With trend toward using GPUs for a diverse range of applications (e.g. vision and scientific computing) new challenges have been raised. One of the main challenges is inter-warp conflicts in the shared resources including I$, D$ and compute unites. The conflicts in the shared resources mainly caused by inter-warp divergence which is uneven execution progress across the concurrent warps. Excessive inter-warp divergence may hinder GPUs to achieve their peak throughput. This motivates the need for approaches that manage inter-warp divergence, avoiding I$ conflicts, for divergence-sensitive benchmarks.

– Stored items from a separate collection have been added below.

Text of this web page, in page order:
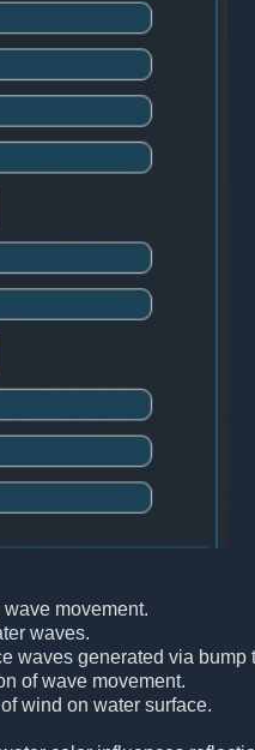
movement.
waves.
waves generated via bump
of wave movement.
wind on water surface.
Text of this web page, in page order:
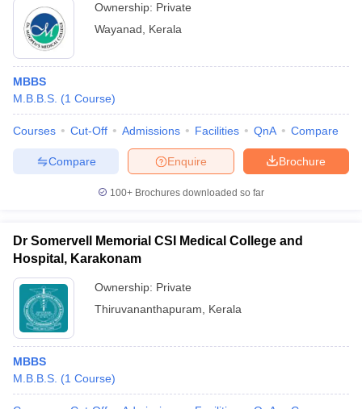
Ownership: Private
Wayanad
Kerala
MBBS
M.B.B.S. (1 Course)
Courses Cut-Off Admissions Facilities QnA Compare
Brochure
Enquire
Compare
100+ Brochures downloaded so far
Dr Somervell Memorial CSI Medical College and
Hospital, Karakonam
Ownership: Private
Thiruvananthapuram
Kerala
MBBS
M.B.B.S. (1 Course)
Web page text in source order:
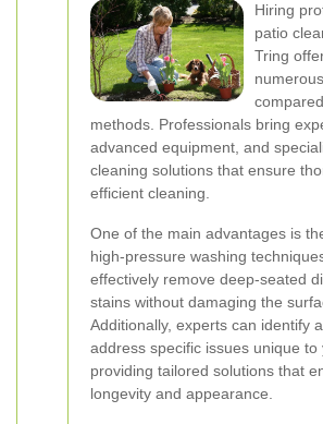
Hiring
patio
Tring
methods. Professionals bring
advanced equipment, and
cleaning solutions that ensure
efficient cleaning.
One of the main advantages is
high-pressure washing
effectively remove deep-seated
stains without damaging the
Additionally, experts can identify
address specific issues unique to
providing tailored solutions that
longevity and appearance.
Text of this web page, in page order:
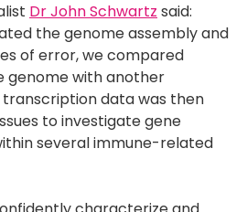
Dr John Schwartz said:
the genome assembly and
of error, we compared
genome with another
transcription data was then
to investigate gene
several immune-related
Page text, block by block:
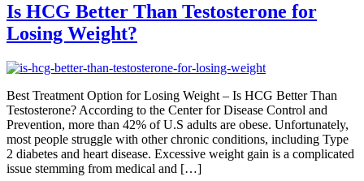
Is HCG Better Than Testosterone for
Losing Weight?
Best Treatment Option for Losing Weight – Is HCG Better Than
Testosterone? According to the Center for Disease Control and
Prevention, more than 42% of U.S adults are obese. Unfortunately,
most people struggle with other chronic conditions, including Type
2 diabetes and heart disease. Excessive weight gain is a complicated
issue stemming from medical and […]

The work will be based on our newly introduced concept: Warp Progression Similarity (WPS) which quantifies the temporal execution similarity of concurrent warps. We anticipate a conceptual trade-off between inter-warp divergence and IPC for the divergence-sensitive benchmarks with high inter-warp conflicts in I$. While both extremes hinder GPUs to achieve their peak IPC, we anticipate that maximum IPC is achieved with a medium inter-warp divergence. The aim of this project is to employ system-level design principles to manage the inter-warps conflicts in the GPU shared resources including I$ and D$.
Basic knowledge of computer architecture is a must! The candidates also need to be familiar with CUDA or OpenCL programming as well as C/C++. In addition, the basic understanding of GPU architecture is required. The student need to be interested in graduate-level research work.
Candidates will be engaged in a set of serious academic research on GPU architecture. They will learn a lot in area of architecture modeling, execution semantic of GPUs, as well as system-level design approaches to tackle complex architecture problems. They also learn the GPGPU-Sim simulator as one of the primary simulator for GPU platforms.